Oral history and the politics of the Troubles: the Boston College tapes

Published in 20th-century / Contemporary History, Issue 2(March/April 2012), Platform, Troubles in Northern Ireland, Volume 20

Gerry Adams at a press conference during the 2011 general election. It has been speculated that the ultimate aim of the PSNI is to name the Sinn Féin president and Louth TD in connection with incidents of the early 1970s, when the conflict in the North was at its height. (An Phoblacht)

Gerry Adams at a press conference during the 2011 general election. It has been speculated that the ultimate aim of the PSNI is to name the Sinn Féin president and Louth TD in connection with incidents of the early 1970s, when the conflict in the North was at its height. (An Phoblacht)

The federal subpoena served on 5 May 2011 on the John J. Burns Library of Boston College established that events occurring as long ago as December 1972 have the capacity to destabilise variously the academic, legal and political affairs of the present. Assumptions that the First Amendment of the US Constitution would guard against this supposedly remote eventuality have been cruelly exposed. One legacy of this whole saga may be a body-blow to academic freedom, even if the worst-case scenario of the utilisation of confidential oral history as trial evidence does not materialise. The imminent threat of court-directed ‘extradition’ from the US of private research materials pertaining to untried political offences in Ireland has concentrated the minds of all protagonists. Profound consequences will attend the production in a juryless Diplock court of historical notes acquired by Boston College under assurances of anonymity and lifetime security. The fact that the crisis was instigated by the crime operation branch of the PSNI has highlighted a major structural weakness of the Peace Process: the absence of a formal amnesty for offences not covered by statutes of limitations. This dimension has animated Irish-American solidarity groups and stimulated interventions from persons who have played central roles in the bedding down of the 1998 Good Friday Agreement. On 23 January 2012 Senator John F. Kerry, chairman of the US Senate Foreign Relations Committee, wrote to Secretary of State Hillary Clinton and Attorney General Eric Holder to register his concern about the impact the case ‘may have on the continued success of the Northern Ireland peace process’. The stakes have never been higher for oral history in Ireland and the United States.

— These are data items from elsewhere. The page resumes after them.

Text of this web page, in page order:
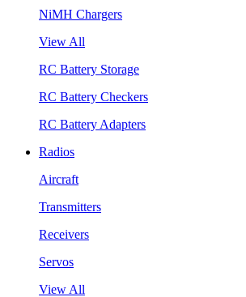
NiMH Chargers
View All
RC Battery Storage
RC Battery Checkers
RC Battery Adapters
Radios
Aircraft
Transmitters
Receivers
Servos
View All
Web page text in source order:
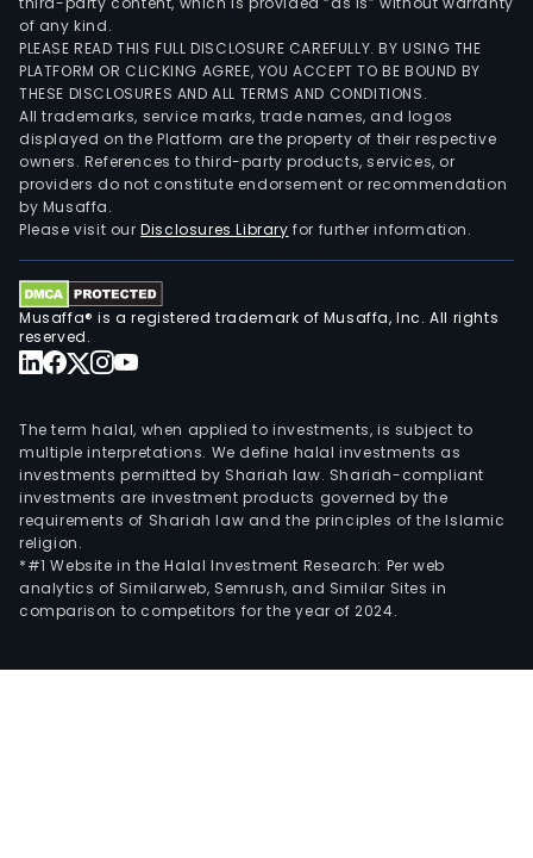
of any kind.
PLEASE READ THIS FULL DISCLOSURE CAREFULLY. BY USING THE
PLATFORM OR CLICKING AGREE, YOU ACCEPT TO BE BOUND BY
THESE DISCLOSURES AND ALL TERMS AND CONDITIONS.
All trademarks, service marks, trade names, and logos
displayed on the Platform are the property of their respective
owners. References to third-party products, services, or
providers do not constitute endorsement or recommendation
by Musaffa.
Please visit ourDisclosures Library for further information.
Musaffa® is a registered trademark of Musaffa, Inc. All rights
reserved.
The term halal, when applied to investments, is subject to
multiple interpretations. We define halal investments as
investments permitted by Shariah law. Shariah-compliant
investments are investment products governed by the
requirements of Shariah law and the principles of the Islamic
religion.
*#1 Website in the Halal Investment Research: Per web
analytics of Similarweb, Semrush, and Similar Sites in
comparison to competitors for the year of 2024.

Brendan Hughes—died prematurely in February 2008 and may have assumed that his recollections would surface at a much later date, when those he had named would be effectively immunised. (An Phoblacht)

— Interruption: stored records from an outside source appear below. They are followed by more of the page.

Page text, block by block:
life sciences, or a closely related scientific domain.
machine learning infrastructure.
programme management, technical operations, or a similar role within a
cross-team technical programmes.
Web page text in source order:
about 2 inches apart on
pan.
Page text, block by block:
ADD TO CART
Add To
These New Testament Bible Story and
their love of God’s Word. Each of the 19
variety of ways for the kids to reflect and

Brendan Hughes—died prematurely in February 2008 and may have assumed that his recollections would surface at a much later date, when those he had named would be effectively immunised. (An Phoblacht)

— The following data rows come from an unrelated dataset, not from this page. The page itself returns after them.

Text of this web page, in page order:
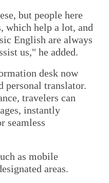
but people here
which help a lot, and
English are always
us," he added.
desk now
personal translator.
travelers can
instantly
seamless
as mobile
areas.
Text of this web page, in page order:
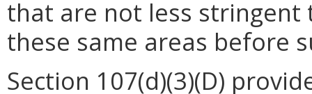
that are not less
these same areas before
Section 107(d)(3)(D)
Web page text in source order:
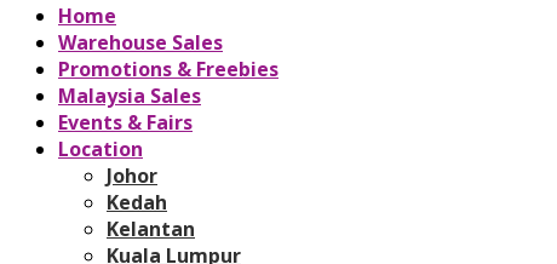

It has been speculated that the ultimate aim of the PSNI is to name Sinn Féin president and Louth TD Gerry Adams in connection with incidents of the early 1970s, when the conflict in the North was at its height. Journalist Chris Bray has noted that the subpoena broke an investigative silence of decades in relation to a particularly distressing killing within a month of Adams exchanging a safe seat in Westminster for another in the Dáil. While the timing may be entirely coincidental (and it is a matter of record that the historical enquiries team [HET] of the PSNI was tasked with pursuing the particular case under review since 2006), the alignment of events and personalities united by the common thread of the Boston Project is nonetheless striking. Ed Moloney, among the most persistent critics of Adams and author of the contentious A secret history of the IRA, acted as director of the Boston Project. Moloney has consistently argued that the official narrative of the Troubles requires questioning and elaboration. He is currently engaged in an open dispute with former collaborators in Boston College over their handling of the affair.Developments in Massachusetts must have been assessed by Sinn Féin strategists when deliberating on the merits of running a leading party member in the 2011 presidential election. In the event, Martin McGuinness was selected as candidate and performed credibly, notwithstanding the widespread incredulity that greeted his claim to have parted company with the IRA in 1974. Informed commentators divined that statements of this kind, which have dogged Adams for years, stem from the anomaly that many of those who have risked their lives in the pursuit of an equitable, interim settlement of the Troubles remain under threat of imprisonment for past membership of proscribed organisations. The Boston tapes, however, apparently concern far more serious charges. While the terms of the Good Friday Agreement permit persons convicted of pre-1998 ‘Long War’ offences to serve just two years of potential life sentences, the political damage arising from such a procedure would be incalculable.

Ed Moloney, director of the Boston Project. (Sunday Tribune)

Ed Moloney, director of the Boston Project. (Sunday Tribune)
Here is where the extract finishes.